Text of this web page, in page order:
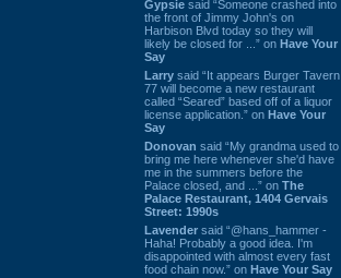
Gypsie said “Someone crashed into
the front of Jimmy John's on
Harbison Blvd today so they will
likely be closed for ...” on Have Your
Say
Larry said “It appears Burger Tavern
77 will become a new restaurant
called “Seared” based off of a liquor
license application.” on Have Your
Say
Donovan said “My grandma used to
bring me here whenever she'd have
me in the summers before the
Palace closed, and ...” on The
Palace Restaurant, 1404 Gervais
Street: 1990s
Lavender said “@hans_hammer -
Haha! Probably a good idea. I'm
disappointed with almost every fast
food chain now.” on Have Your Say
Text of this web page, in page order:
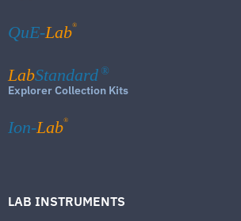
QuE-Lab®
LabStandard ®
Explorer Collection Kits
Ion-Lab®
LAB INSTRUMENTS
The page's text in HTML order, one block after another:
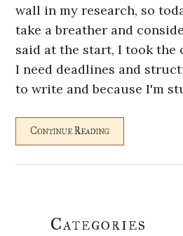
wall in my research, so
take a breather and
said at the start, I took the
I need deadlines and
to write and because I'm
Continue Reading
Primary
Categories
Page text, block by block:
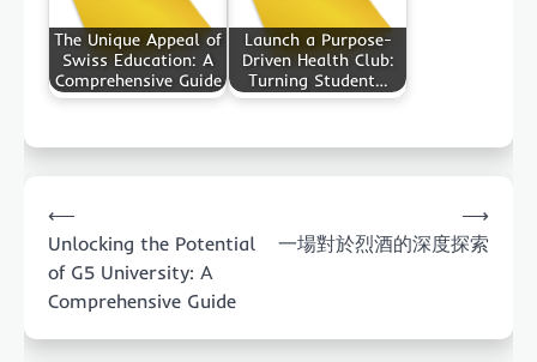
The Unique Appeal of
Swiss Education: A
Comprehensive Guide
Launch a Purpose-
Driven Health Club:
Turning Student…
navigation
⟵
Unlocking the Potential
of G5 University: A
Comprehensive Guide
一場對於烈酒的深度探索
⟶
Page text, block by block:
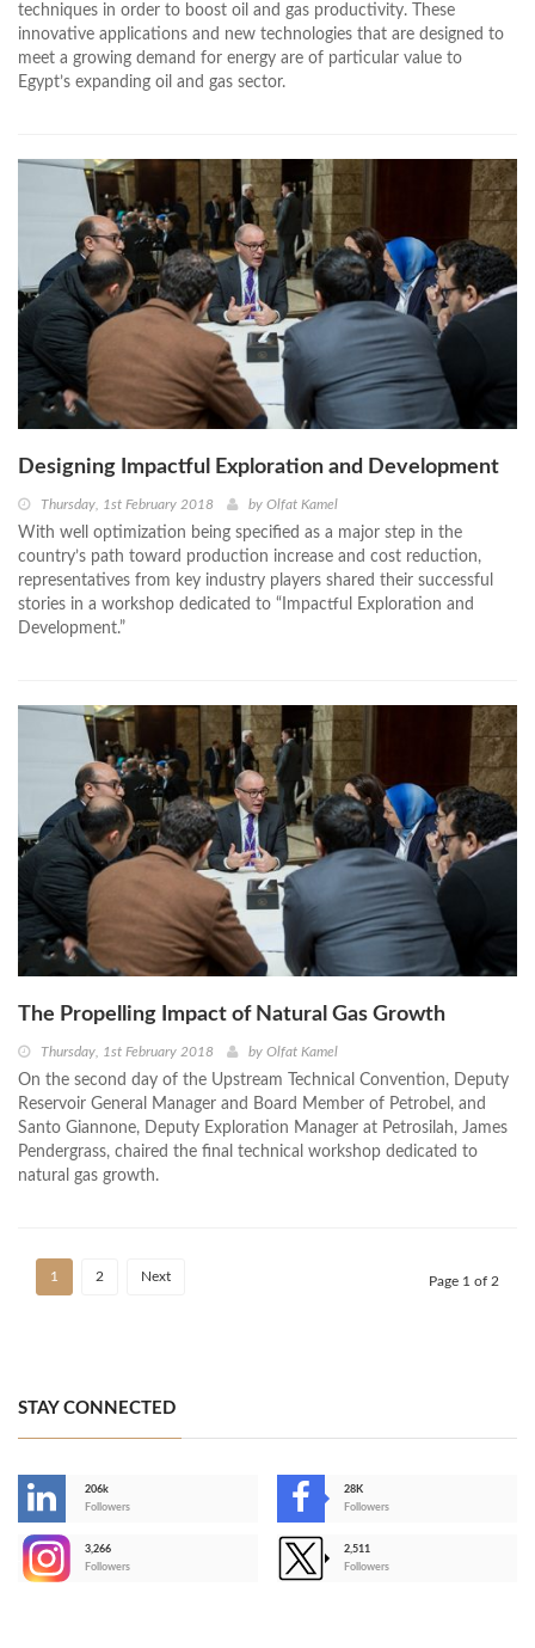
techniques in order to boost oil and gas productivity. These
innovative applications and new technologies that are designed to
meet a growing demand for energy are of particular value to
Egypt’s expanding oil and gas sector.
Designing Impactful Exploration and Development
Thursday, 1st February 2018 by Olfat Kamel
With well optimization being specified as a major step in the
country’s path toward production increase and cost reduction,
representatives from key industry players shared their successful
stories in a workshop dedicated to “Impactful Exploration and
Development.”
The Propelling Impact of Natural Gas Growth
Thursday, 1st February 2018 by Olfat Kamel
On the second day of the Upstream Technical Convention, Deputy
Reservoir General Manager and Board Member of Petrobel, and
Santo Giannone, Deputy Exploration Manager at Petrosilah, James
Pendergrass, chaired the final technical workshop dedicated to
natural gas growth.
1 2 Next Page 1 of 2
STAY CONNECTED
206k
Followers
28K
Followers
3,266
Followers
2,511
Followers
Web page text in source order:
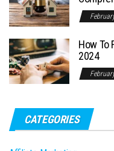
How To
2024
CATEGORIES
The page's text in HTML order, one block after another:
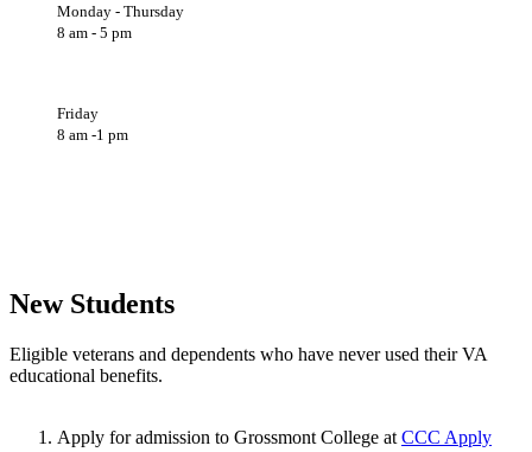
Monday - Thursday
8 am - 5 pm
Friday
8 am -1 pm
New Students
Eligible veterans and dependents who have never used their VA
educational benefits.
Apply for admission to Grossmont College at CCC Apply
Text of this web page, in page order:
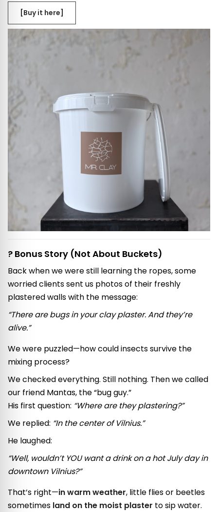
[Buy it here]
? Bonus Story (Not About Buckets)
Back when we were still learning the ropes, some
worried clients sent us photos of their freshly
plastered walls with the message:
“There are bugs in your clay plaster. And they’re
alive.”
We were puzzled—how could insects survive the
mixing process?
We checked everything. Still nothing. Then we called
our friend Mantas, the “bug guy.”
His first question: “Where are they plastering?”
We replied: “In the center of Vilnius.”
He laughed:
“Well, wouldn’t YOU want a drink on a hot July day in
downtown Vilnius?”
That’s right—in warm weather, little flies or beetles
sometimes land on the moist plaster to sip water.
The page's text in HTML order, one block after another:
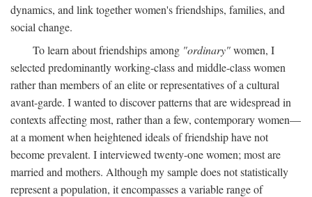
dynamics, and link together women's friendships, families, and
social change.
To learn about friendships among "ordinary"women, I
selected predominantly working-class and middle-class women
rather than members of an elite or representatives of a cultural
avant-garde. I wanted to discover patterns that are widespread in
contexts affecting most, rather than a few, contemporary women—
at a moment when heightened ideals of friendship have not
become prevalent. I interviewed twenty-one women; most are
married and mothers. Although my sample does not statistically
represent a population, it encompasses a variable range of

Work to be completed:
Reproduce only the lines from the line containing "dynamics, and link" to the last line of the material above, both of those lines included.

Exercise result:
dynamics, and link together women's friendships, families, and
social change.
To learn about friendships among "ordinary"women, I
selected predominantly working-class and middle-class women
rather than members of an elite or representatives of a cultural
avant-garde. I wanted to discover patterns that are widespread in
contexts affecting most, rather than a few, contemporary women—
at a moment when heightened ideals of friendship have not
become prevalent. I interviewed twenty-one women; most are
married and mothers. Although my sample does not statistically
represent a population, it encompasses a variable range of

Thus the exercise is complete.